6) This leads me to my next point. I'm sick and tired of the American victim mindset. "Poor me...look what everyone else has done to me...I'm stuck in my crappy life because of everyone else." I'm calling bullsh*t on that line of thinking. Yes, some people have privileges that others don't. Yes, blacks have been treated badly throughout the history of our country. Yes, we still have a long way to go before we enjoy true equality. But...we also each have the ability to rise above our circumstances. If we didn't, then we might as well adopt the caste system and accept that whatever you're born into, that's what you're going to be for the rest of your life. That's just not true in America, though. Many, many people have suffered from poverty, abuse, and other handicaps in their lives and still manage to become productive, happy, "privileged citizens." You can either blame your situation on the "establishment" or you can work hard on your education, learn new ways of thinking and doing, and become one of those who rises above. It's up to each individual to WANT to take a different path.

5) I'm mad as heck that everyone is up in arms over one police officer killing one black man but NO ONE is concerned about the black on black murder rate. NO ONE is speaking up about how blacks are killing their own young black boys. Or how their culture glamorizes a lifestyle that leads to drugs, violence, prison, and early death. Why is one black man's life worth so much when a white officer takes it in the line of duty, but all of the other THOUSANDS of black men's lives aren't worth even mentioning, much less protesting or rioting over? Why aren't black men's lives worth saving from their own? Where is the outrage for all of these nameless and faceless sons, husbands, brothers, and fathers?

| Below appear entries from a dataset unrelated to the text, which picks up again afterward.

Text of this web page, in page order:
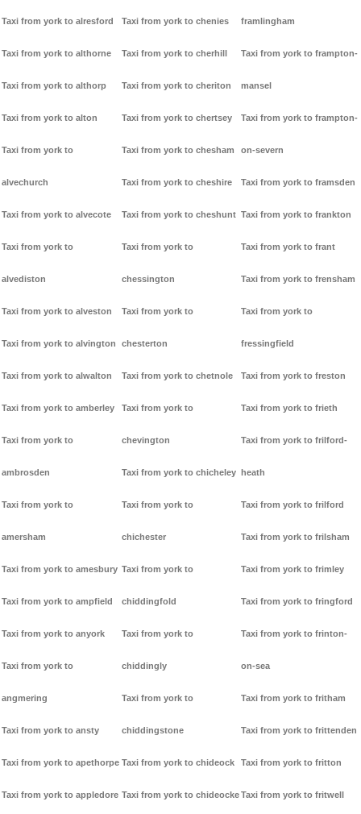
Taxi from york to alresford
Taxi from york to althorne
Taxi from york to althorp
Taxi from york to alton
Taxi from york to
alvechurch
Taxi from york to alvecote
Taxi from york to
alvediston
Taxi from york to alveston
Taxi from york to alvington
Taxi from york to alwalton
Taxi from york to amberley
Taxi from york to
ambrosden
Taxi from york to
amersham
Taxi from york to amesbury
Taxi from york to ampfield
Taxi from york to anyork
Taxi from york to
angmering
Taxi from york to ansty
Taxi from york to apethorpe
Taxi from york to appledore
Taxi from york to chenies
Taxi from york to cherhill
Taxi from york to cheriton
Taxi from york to chertsey
Taxi from york to chesham
Taxi from york to cheshire
Taxi from york to cheshunt
Taxi from york to
chessington
Taxi from york to
chesterton
Taxi from york to chetnole
Taxi from york to
chevington
Taxi from york to chicheley
Taxi from york to
chichester
Taxi from york to
chiddingfold
Taxi from york to
chiddingly
Taxi from york to
chiddingstone
Taxi from york to chideock
Taxi from york to chideocke
framlingham
Taxi from york to frampton-
mansel
Taxi from york to frampton-
on-severn
Taxi from york to framsden
Taxi from york to frankton
Taxi from york to frant
Taxi from york to frensham
Taxi from york to
fressingfield
Taxi from york to freston
Taxi from york to frieth
Taxi from york to frilford-
heath
Taxi from york to frilford
Taxi from york to frilsham
Taxi from york to frimley
Taxi from york to fringford
Taxi from york to frinton-
on-sea
Taxi from york to fritham
Taxi from york to frittenden
Taxi from york to fritton
Taxi from york to fritwell
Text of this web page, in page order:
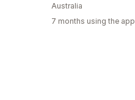
Australia
7 months using the app
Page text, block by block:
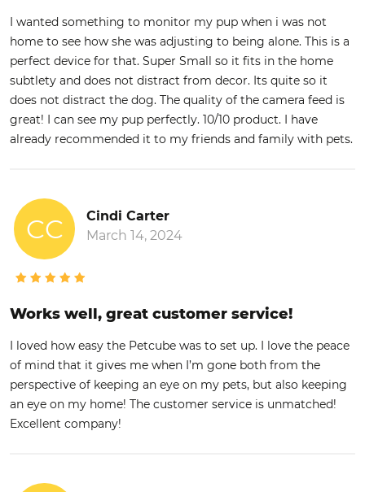
I wanted something to monitor my pup when i was not
home to see how she was adjusting to being alone. This is a
perfect device for that. Super Small so it fits in the home
subtlety and does not distract from decor. Its quite so it
does not distract the dog. The quality of the camera feed is
great! I can see my pup perfectly. 10/10 product. I have
already recommended it to my friends and family with pets.
CC
Cindi Carter
March 14, 2024
Works well, great customer service!
I loved how easy the Petcube was to set up. I love the peace
of mind that it gives me when I’m gone both from the
perspective of keeping an eye on my pets, but also keeping
an eye on my home! The customer service is unmatched!
Excellent company!
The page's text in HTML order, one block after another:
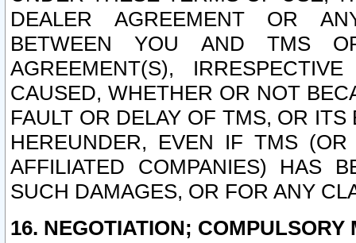
DEALER AGREEMENT OR
BETWEEN YOU AND TMS
AGREEMENT(S),
CAUSED, WHETHER OR NOT
FAULT OR DELAY OF TMS, OR
HEREUNDER, EVEN IF TMS
AFFILIATED COMPANIES) HAS
SUCH DAMAGES, OR FOR ANY
16. NEGOTIATION; COMPULSORY
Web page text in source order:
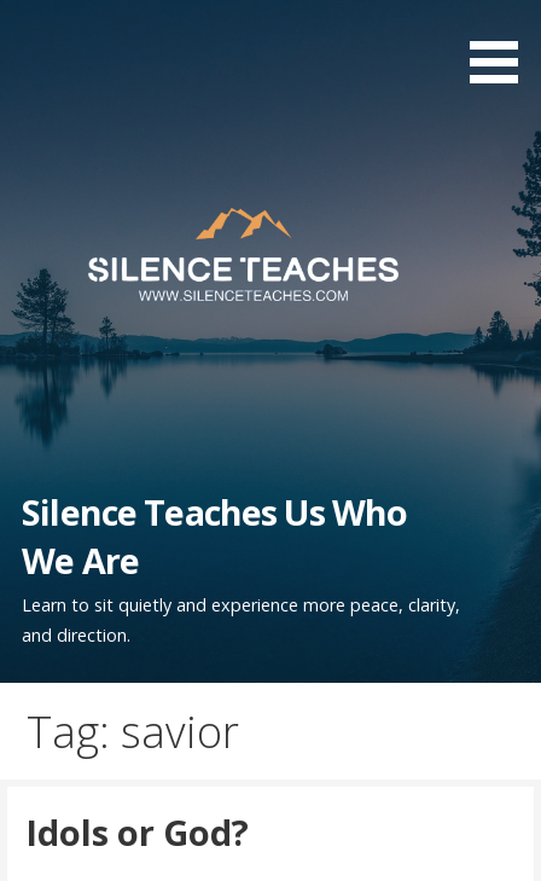
Silence Teaches Us Who
We Are
Learn to sit quietly and experience more peace, clarity,
and direction.
Tag: savior
Idols or God?
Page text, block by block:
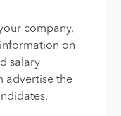
company,
on
salary
advertise the
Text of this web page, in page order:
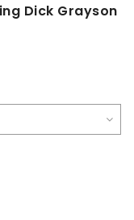
Dick Grayson
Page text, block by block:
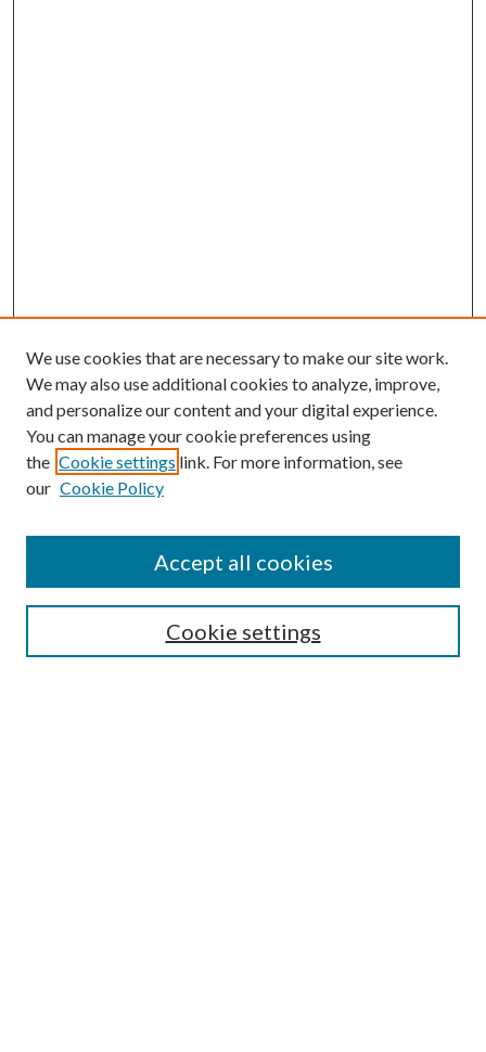
SEARCH
We use cookies that are necessary to make our site work.
We may also use additional cookies to analyze, improve,
and personalize our content and your digital experience.
You can manage your cookie preferences using
the Cookie settings link. For more information, see
our Cookie Policy
Cookie settings
Accept all cookies
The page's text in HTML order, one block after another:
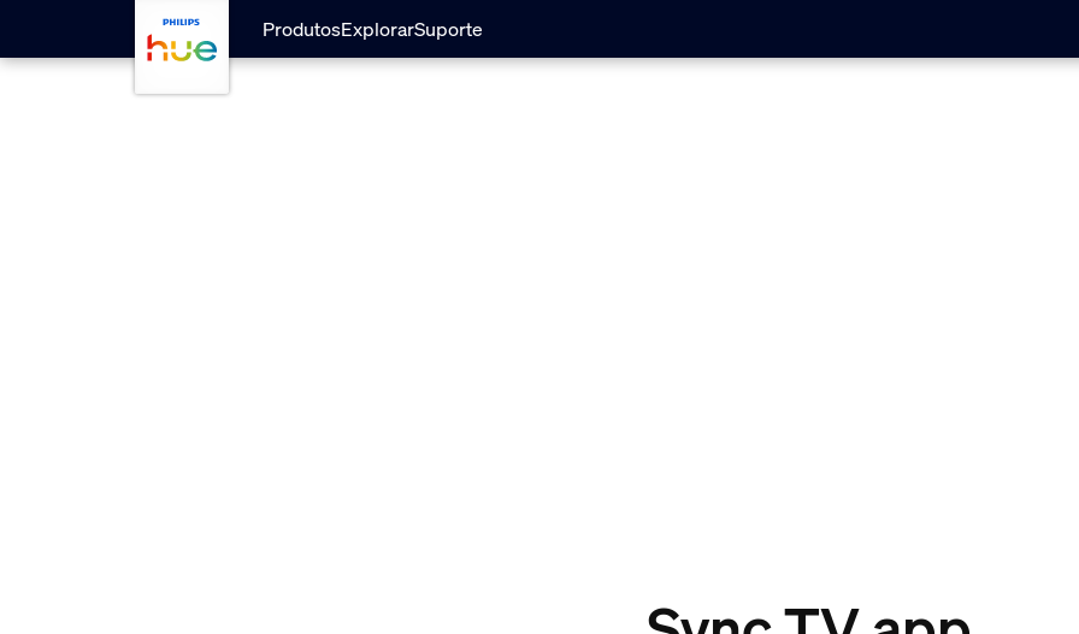
Pular para o conteúdo principal
ProdutosExplorarSuporte
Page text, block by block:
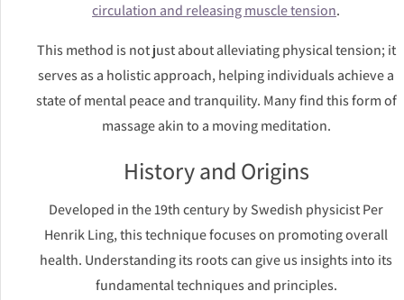
circulation and releasing muscle tension.
This method is not just about alleviating physical tension; it
serves as a holistic approach, helping individuals achieve a
state of mental peace and tranquility. Many find this form of
massage akin to a moving meditation.
History and Origins
Developed in the 19th century by Swedish physicist Per
Henrik Ling, this technique focuses on promoting overall
health. Understanding its roots can give us insights into its
fundamental techniques and principles.
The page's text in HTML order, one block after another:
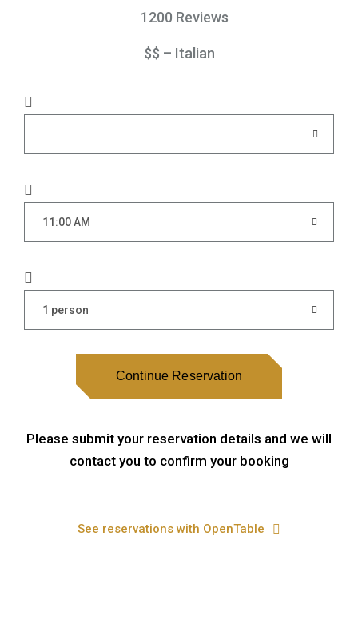
1200 Reviews
$$ – Italian
11:00 AM
1 person
Continue Reservation
Please submit your reservation details and we will
contact you to confirm your booking
See reservations with OpenTable
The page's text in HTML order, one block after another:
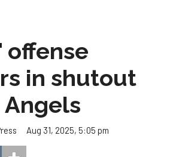
offense
in shutout
Aug 31, 2025, 5:05 pm
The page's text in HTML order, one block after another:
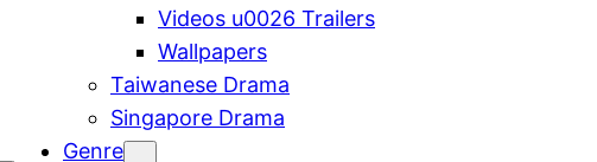
Videos u0026 Trailers
Wallpapers
Taiwanese Drama
Singapore Drama
Genre
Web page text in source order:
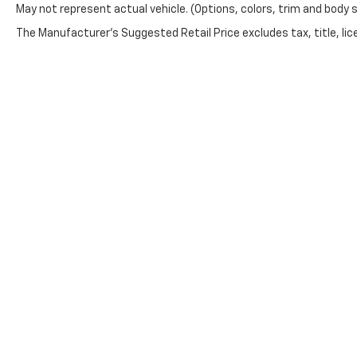
you need. Stop by to
explore this 4WD V8
May not represent actual vehicle. (Options, colors, trim and body
The Manufacturer's Suggested Retail Price excludes tax, title,
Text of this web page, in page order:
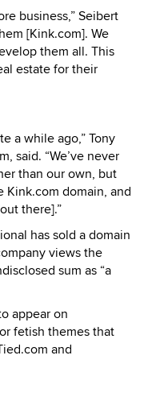
business,” Seibert
[Kink.com]. We
them all. This
estate for their
a while ago,” Tony
said. “We’ve never
than our own, but
Kink.com domain, and
there].”
has sold a domain
views the
sum as “a
appear on
fetish themes that
and
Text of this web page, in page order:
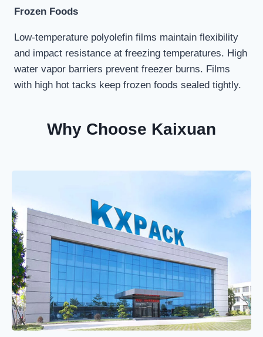
Frozen Foods
Low-temperature polyolefin films maintain flexibility
and impact resistance at freezing temperatures. High
water vapor barriers prevent freezer burns. Films
with high hot tacks keep frozen foods sealed tightly.
Why Choose Kaixuan
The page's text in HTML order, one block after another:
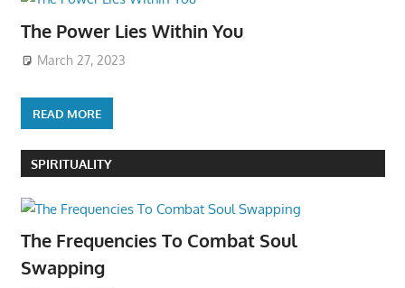
The Power Lies Within You
March 27, 2023
READ MORE
SPIRITUALITY
The Frequencies To Combat Soul
Swapping
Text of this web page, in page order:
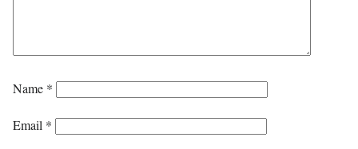
Name *
Email *
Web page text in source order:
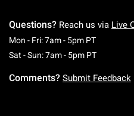
Questions? Reach us via Live
Mon - Fri: 7am - 5pm PTMonday
Sat - Sun: 7am - 5pm PTSaturday
Comments? Submit Feedback
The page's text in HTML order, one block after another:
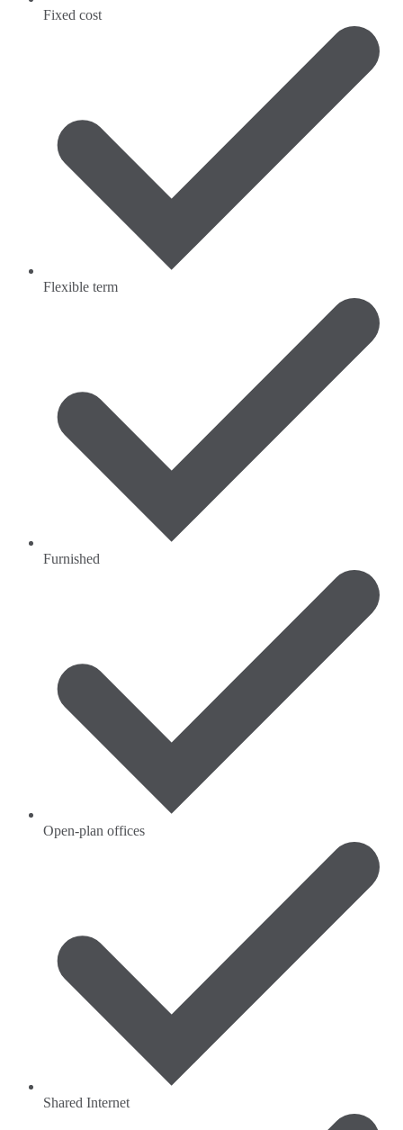
Fixed cost
Flexible term
Furnished
Open-plan offices
Shared Internet
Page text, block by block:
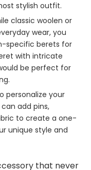
stylish outfit.
classic woolen or
wear, you
specific berets for
with intricate
be perfect for
personalize your
add pins,
to create a one-
unique style and
that never
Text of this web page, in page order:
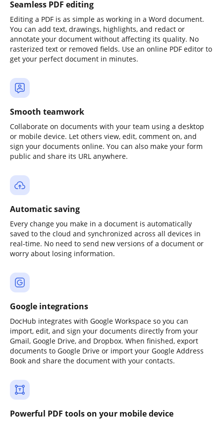
Seamless PDF editing
Editing a PDF is as simple as working in a Word document.
You can add text, drawings, highlights, and redact or
annotate your document without affecting its quality. No
rasterized text or removed fields. Use an online PDF editor to
get your perfect document in minutes.
Smooth teamwork
Collaborate on documents with your team using a desktop
or mobile device. Let others view, edit, comment on, and
sign your documents online. You can also make your form
public and share its URL anywhere.
Automatic saving
Every change you make in a document is automatically
saved to the cloud and synchronized across all devices in
real-time. No need to send new versions of a document or
worry about losing information.
Google integrations
DocHub integrates with Google Workspace so you can
import, edit, and sign your documents directly from your
Gmail, Google Drive, and Dropbox. When finished, export
documents to Google Drive or import your Google Address
Book and share the document with your contacts.
Powerful PDF tools on your mobile device
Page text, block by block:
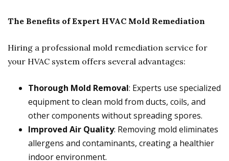
The Benefits of Expert HVAC Mold Remediation
Hiring a professional mold remediation service for
your HVAC system offers several advantages:
Thorough Mold Removal: Experts use specialized
equipment to clean mold from ducts, coils, and
other components without spreading spores.
Improved Air Quality: Removing mold eliminates
allergens and contaminants, creating a healthier
indoor environment.
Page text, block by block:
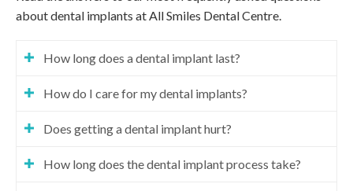
about dental implants atAll Smiles Dental Centre.
How long does a dental implant last?
How do I care for my dental implants?
Does getting a dental implant hurt?
How long does the dental implant process take?
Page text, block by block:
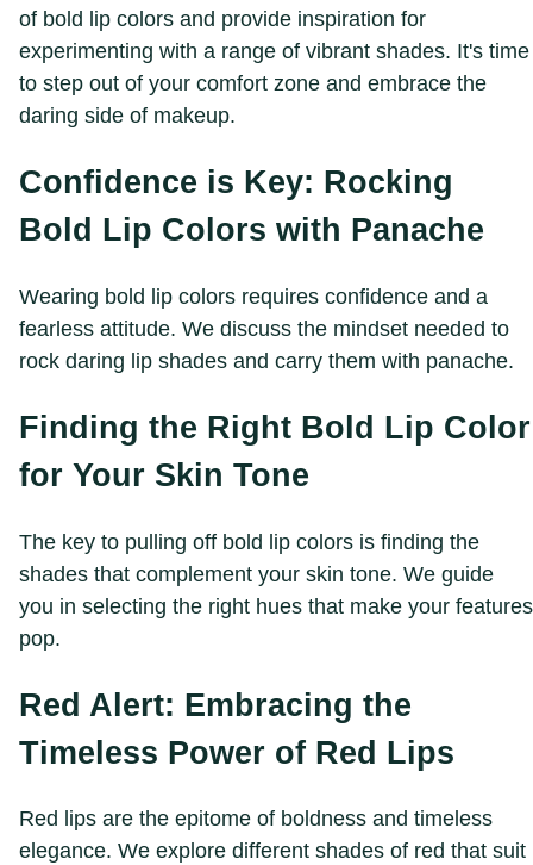
of bold lip colors and provide inspiration for
experimenting with a range of vibrant shades. It's time
to step out of your comfort zone and embrace the
daring side of makeup.
Confidence is Key: Rocking
Bold Lip Colors with Panache
Wearing bold lip colors requires confidence and a
fearless attitude. We discuss the mindset needed to
rock daring lip shades and carry them with panache.
Finding the Right Bold Lip Color
for Your Skin Tone
The key to pulling off bold lip colors is finding the
shades that complement your skin tone. We guide
you in selecting the right hues that make your features
pop.
Red Alert: Embracing the
Timeless Power of Red Lips
Red lips are the epitome of boldness and timeless
elegance. We explore different shades of red that suit
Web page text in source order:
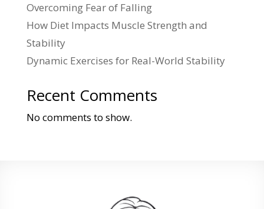
Overcoming Fear of Falling
How Diet Impacts Muscle Strength and
Stability
Dynamic Exercises for Real-World Stability
Recent Comments
No comments to show.
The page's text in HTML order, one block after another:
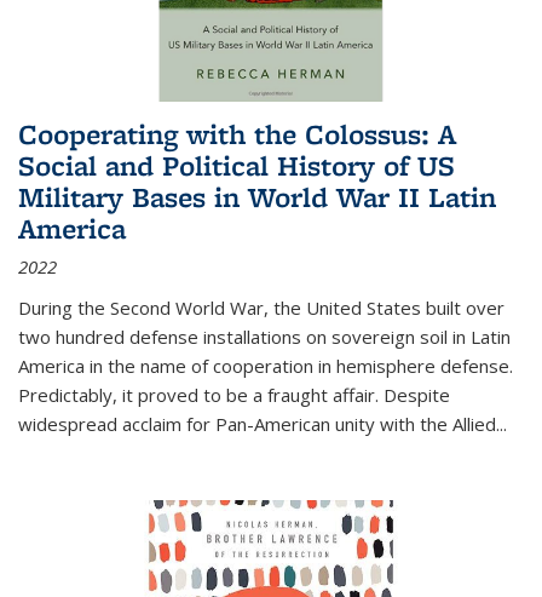
Cooperating with the Colossus: A
Social and Political History of US
Military Bases in World War II Latin
America
2022
During the Second World War, the United States built over
two hundred defense installations on sovereign soil in Latin
America in the name of cooperation in hemisphere defense.
Predictably, it proved to be a fraught affair. Despite
widespread acclaim for Pan-American unity with the Allied...
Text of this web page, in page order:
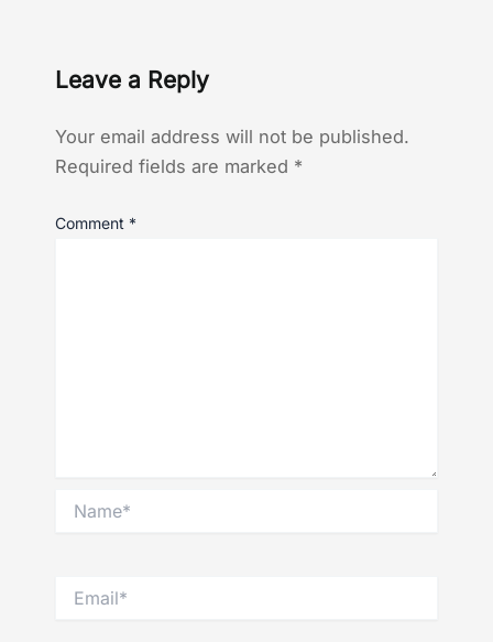
Leave a Reply
Your email address will not be published.
Required fields are marked *
Comment *
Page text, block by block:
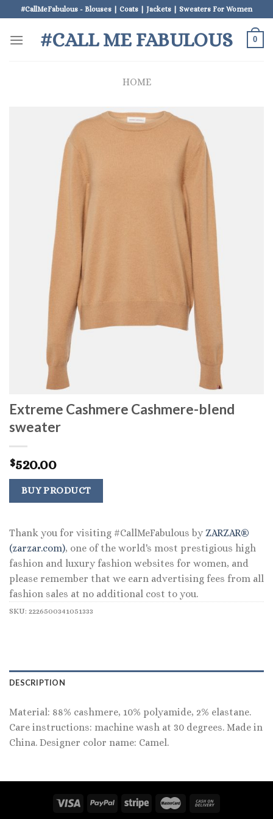
to
content
#CallMeFabulous - Blouses | Coats | Jackets | Sweaters For Women
#CALL ME FABULOUS 0
HOME
Extreme Cashmere Cashmere-blend
sweater
$520.00
BUY PRODUCT
Thank you for visiting #CallMeFabulous by ZARZAR®
(zarzar.com), one of the world's most prestigious high
fashion and luxury fashion websites for women, and
please remember that we earn advertising fees from all
fashion sales at no additional cost to you.
SKU: 2226500341051333
DESCRIPTION
Material: 88% cashmere, 10% polyamide, 2% elastane.
Care instructions: machine wash at 30 degrees. Made in
China. Designer color name: Camel.

7) I think it's the height of stupidity for a community to loot and riot their own neighborhood stores in order to "protest" what they see as an injustice. What kind of crazy ass thinking is that??! If I get a speeding ticket while another car who was going even faster than me doesn't...I don't go and slash the tires of innocent vehicle owners! I can't relate to that mindset even a little, nor do I want to. To agree with the idea that one injustice deserves a hundred others is insane. And that's what the looting and rioting amounts to. Injustice against all of the innocent store owners who have been there for that community all these years. There is no justice in lashing out against others in your pain. It'd serve the people right if those stores went ahead and closed and moved on elsewhere. Then what would those rioters do? Where do you get your food, clothes, cigarettes, etc. if you've run the stores out of your own neighborhood?

I know a lot of people will disagree with what I've said, and I'm fine with that. Convince me to think otherwise. I'd welcome that because I've become far too cynical and unsympathetic with people who won't take responsibility for their own actions and want to cry "poor me" instead of actually doing something to improve their lives. I don't care what race, color, religion, or sex you are. We are all humans, we are all children of God, and we all have the potential to rise above where we came from or where we've been.

Tuesday, October 28, 2014

Why One Lost Sheep May Be Worth So Much

Luke 15:4-7
"What man of you, having an hundred sheep, if he lose one of them, doth not leave the ninety and nine in the wilderness, and go after that which is lost, until he find it?
And when he hath found it, he layeth it on his shoulders, rejoicing.
And when he cometh home, he calleth together his friends and neighbors, saying unto them, Rejoice with me; for I have found my sheep which was lost.
I say unto you, that likewise joy shall be in heaven over one sinner that repenteth, more than over ninety and nine just persons, which need no repentance."

I will freely admit to not understanding much of the symbolism in the scriptures and of applying my own meanings to them which may or may not be quite what the Savior meant by them, and I always struggled with this scripture. Why would one wandering sheep mean so much to the Shepherd? Why would it's recovery be the cause for more joy than ninety-nine sheep who are obedient and stay with the flock? It always bothered me a bit to think that if I was a faithful "sheep" that I wouldn't matter as much to Jesus.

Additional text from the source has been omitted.